(INPUT):
[Start of section]
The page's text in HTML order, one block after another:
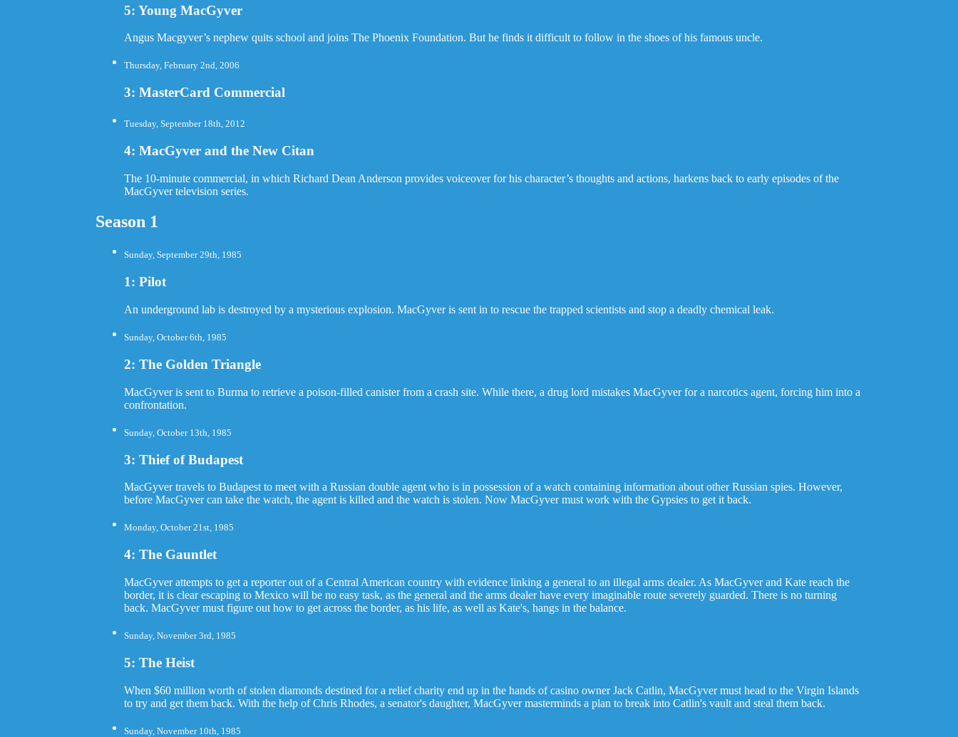
5: Young MacGyver
Angus Macgyver’s nephew quits school and joins The Phoenix Foundation. But he finds it difficult to follow in the shoes of his famous uncle.
Thursday, February 2nd, 2006
3: MasterCard Commercial
Tuesday, September 18th, 2012
4: MacGyver and the New Citan
The 10-minute commercial, in which Richard Dean Anderson provides voiceover for his character’s thoughts and actions, harkens back to early episodes of the
MacGyver television series.
Season 1
Sunday, September 29th, 1985
1: Pilot
An underground lab is destroyed by a mysterious explosion. MacGyver is sent in to rescue the trapped scientists and stop a deadly chemical leak.
Sunday, October 6th, 1985
2: The Golden Triangle
MacGyver is sent to Burma to retrieve a poison-filled canister from a crash site. While there, a drug lord mistakes MacGyver for a narcotics agent, forcing him into a
confrontation.
Sunday, October 13th, 1985
3: Thief of Budapest
MacGyver travels to Budapest to meet with a Russian double agent who is in possession of a watch containing information about other Russian spies. However,
before MacGyver can take the watch, the agent is killed and the watch is stolen. Now MacGyver must work with the Gypsies to get it back.
Monday, October 21st, 1985
4: The Gauntlet
MacGyver attempts to get a reporter out of a Central American country with evidence linking a general to an illegal arms dealer. As MacGyver and Kate reach the
border, it is clear escaping to Mexico will be no easy task, as the general and the arms dealer have every imaginable route severely guarded. There is no turning
back. MacGyver must figure out how to get across the border, as his life, as well as Kate's, hangs in the balance.
Sunday, November 3rd, 1985
5: The Heist
When $60 million worth of stolen diamonds destined for a relief charity end up in the hands of casino owner Jack Catlin, MacGyver must head to the Virgin Islands
to try and get them back. With the help of Chris Rhodes, a senator's daughter, MacGyver masterminds a plan to break into Catlin's vault and steal them back.
Sunday, November 10th, 1985
[End of section]
(PROMPT): What you give back must match the material word for word, with no images included.

(RESULT BELOW):
The page's text in HTML order, one block after another:
5: Young MacGyver
Angus Macgyver’s nephew quits school and joins The Phoenix Foundation. But he finds it difficult to follow in the shoes of his famous uncle.
Thursday, February 2nd, 2006
3: MasterCard Commercial
Tuesday, September 18th, 2012
4: MacGyver and the New Citan
The 10-minute commercial, in which Richard Dean Anderson provides voiceover for his character’s thoughts and actions, harkens back to early episodes of the
MacGyver television series.
Season 1
Sunday, September 29th, 1985
1: Pilot
An underground lab is destroyed by a mysterious explosion. MacGyver is sent in to rescue the trapped scientists and stop a deadly chemical leak.
Sunday, October 6th, 1985
2: The Golden Triangle
MacGyver is sent to Burma to retrieve a poison-filled canister from a crash site. While there, a drug lord mistakes MacGyver for a narcotics agent, forcing him into a
confrontation.
Sunday, October 13th, 1985
3: Thief of Budapest
MacGyver travels to Budapest to meet with a Russian double agent who is in possession of a watch containing information about other Russian spies. However,
before MacGyver can take the watch, the agent is killed and the watch is stolen. Now MacGyver must work with the Gypsies to get it back.
Monday, October 21st, 1985
4: The Gauntlet
MacGyver attempts to get a reporter out of a Central American country with evidence linking a general to an illegal arms dealer. As MacGyver and Kate reach the
border, it is clear escaping to Mexico will be no easy task, as the general and the arms dealer have every imaginable route severely guarded. There is no turning
back. MacGyver must figure out how to get across the border, as his life, as well as Kate's, hangs in the balance.
Sunday, November 3rd, 1985
5: The Heist
When $60 million worth of stolen diamonds destined for a relief charity end up in the hands of casino owner Jack Catlin, MacGyver must head to the Virgin Islands
to try and get them back. With the help of Chris Rhodes, a senator's daughter, MacGyver masterminds a plan to break into Catlin's vault and steal them back.
Sunday, November 10th, 1985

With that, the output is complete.